A few months ago I was asked to undertake a project for Tyndale House which involved searching through their catalogue for out-of-copyright books and try to link these with electronic versions already on-line. This naturally brought me to archive.org to search through its massive collection of on-line texts. On the basis of that experience I thought that it might be helpful to write down a few thoughts on the subject that may spark a discussion.
First of all, here are some of many positive features of archive.org texts:
- There is a huge amount of material available. Well over 90% of the 450 titles I searched for were already there.
- This material can be downloaded in a wide range of formats, including, PDF, DJVU, TEXT, HTML and Kindle compatible files.
- The site is supported by an enthusiastic user-base who are constantly adding new material.
- Some books that are still under copyright in the UK because they were printed there are listed as being in the Public Domain on archive.org because it is hosted in the United States. In order to prevent them being downloaded outside the US Google Books (linked from archive.org) has blocked non-US IP addresses from accessing them – which of course can always be circumvented using a US-based proxy.

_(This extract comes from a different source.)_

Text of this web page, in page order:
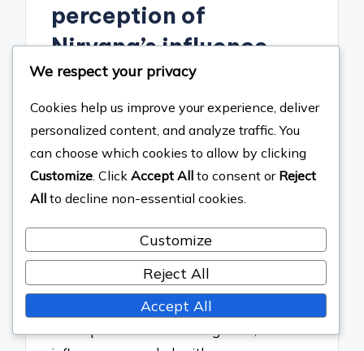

- Some material that is in the Public Domain in the UK is being blocked by Google Books..
- The first two points serve as a reminder that users cannot rely on the accuracy of the copyright declaration on the site outside of the US – you need to double check everything.
- Some scans are incomplete and/or of poor quality.

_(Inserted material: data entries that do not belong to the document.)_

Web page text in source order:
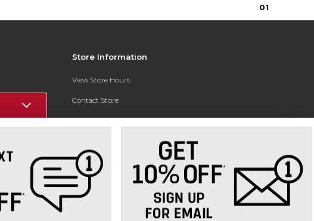
01
Store Information
View Store Hours
Contact Store
Address:
Phone: (559) 370-0557
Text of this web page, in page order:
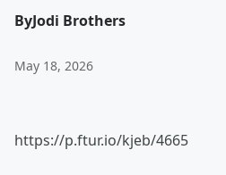
ByJodi Brothers
May 18, 2026
https://p.ftur.io/kjeb/4665
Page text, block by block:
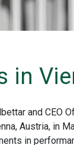
in
and CEO
Austria, in
in
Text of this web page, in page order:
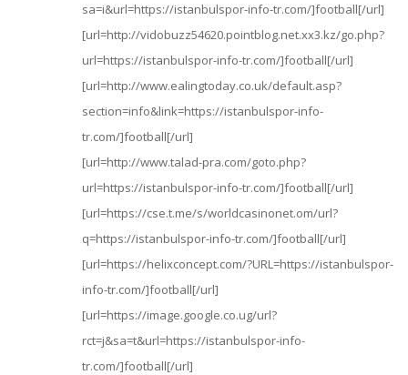
sa=i&url=https://istanbulspor-info-tr.com/]football[/url]
[url=http://vidobuzz54620.pointblog.net.xx3.kz/go.php?
url=https://istanbulspor-info-tr.com/]football[/url]
[url=http://www.ealingtoday.co.uk/default.asp?
section=info&link=https://istanbulspor-info-
tr.com/]football[/url]
[url=http://www.talad-pra.com/goto.php?
url=https://istanbulspor-info-tr.com/]football[/url]
[url=https://cse.t.me/s/worldcasinonet.om/url?
q=https://istanbulspor-info-tr.com/]football[/url]
[url=https://helixconcept.com/?URL=https://istanbulspor-
info-tr.com/]football[/url]
[url=https://image.google.co.ug/url?
rct=j&sa=t&url=https://istanbulspor-info-
tr.com/]football[/url]
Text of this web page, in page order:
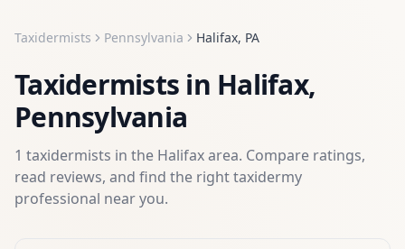
Taxidermists Pennsylvania Halifax, PA
Taxidermists in Halifax,
Pennsylvania
1 taxidermists in the Halifaxarea. Compare ratings,
read reviews, and find the righttaxidermy
professional near you.

- Scans to PDF are often very large files. By reprocessing the files it is possible to reduce the file size by 50% in one trial I conducted.
- The search facility is fine if you know the exact title of the work you are after. However, if you misspell it or get a word wrong then the book you are after will not appear in the results.

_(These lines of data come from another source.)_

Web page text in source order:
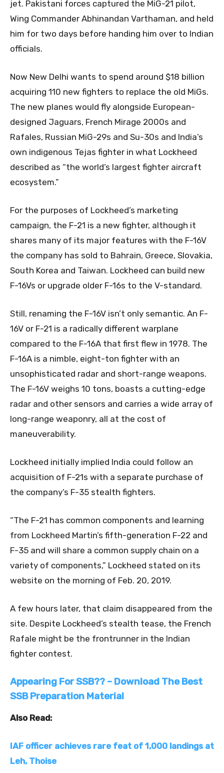
jet. Pakistani forces captured the MiG-21 pilot,
Wing Commander Abhinandan Varthaman, and held
him for two days before handing him over to Indian
officials.
Now New Delhi wants to spend around $18 billion
acquiring 110 new fighters to replace the old MiGs.
The new planes would fly alongside European-
designed Jaguars, French Mirage 2000s and
Rafales, Russian MiG-29s and Su-30s and India’s
own indigenous Tejas fighter in what Lockheed
described as “the world’s largest fighter aircraft
ecosystem.”
For the purposes of Lockheed’s marketing
campaign, the F-21 is a new fighter, although it
shares many of its major features with the F-16V
the company has sold to Bahrain, Greece, Slovakia,
South Korea and Taiwan. Lockheed can build new
F-16Vs or upgrade older F-16s to the V-standard.
Still, renaming the F-16V isn’t only semantic. An F-
16V or F-21 is a radically different warplane
compared to the F-16A that first flew in 1978. The
F-16A is a nimble, eight-ton fighter with an
unsophisticated radar and short-range weapons.
The F-16V weighs 10 tons, boasts a cutting-edge
radar and other sensors and carries a wide array of
long-range weaponry, all at the cost of
maneuverability.
Lockheed initially implied India could follow an
acquisition of F-21s with a separate purchase of
the company’s F-35 stealth fighters.
“The F-21 has common components and learning
from Lockheed Martin’s fifth-generation F-22 and
F-35 and will share a common supply chain on a
variety of components,” Lockheed stated on its
website on the morning of Feb. 20, 2019.
A few hours later, that claim disappeared from the
site. Despite Lockheed’s stealth tease, the French
Rafale might be the frontrunner in the Indian
fighter contest.
Appearing For SSB?? – Download The Best
SSB Preparation Material
Also Read:
IAF officer achieves rare feat of 1,000 landings at
Leh, Thoise

- Perhaps as a result of (6) the usage statistics listed next to certain titles showing the number of downloads are often surprisingly low.
- Important UK-published theological books in the Public Domain could be re-scanned and hosted so as to avoid the unnecessary blocks on accessing them.
- Poor quality scans can be replaced.
- When serving users on dial-up or slow access Internet connections there is scope for reprocessing selected works and hosting them elsewhere to reduce the file sizes.
- The site lends itself to being linked with specialist bibliographies (such as those provided by the TheologyOnTheWeb sites) linked directly to material hosted on archive.org. This gets round the problem of searches when the material is not being blocked.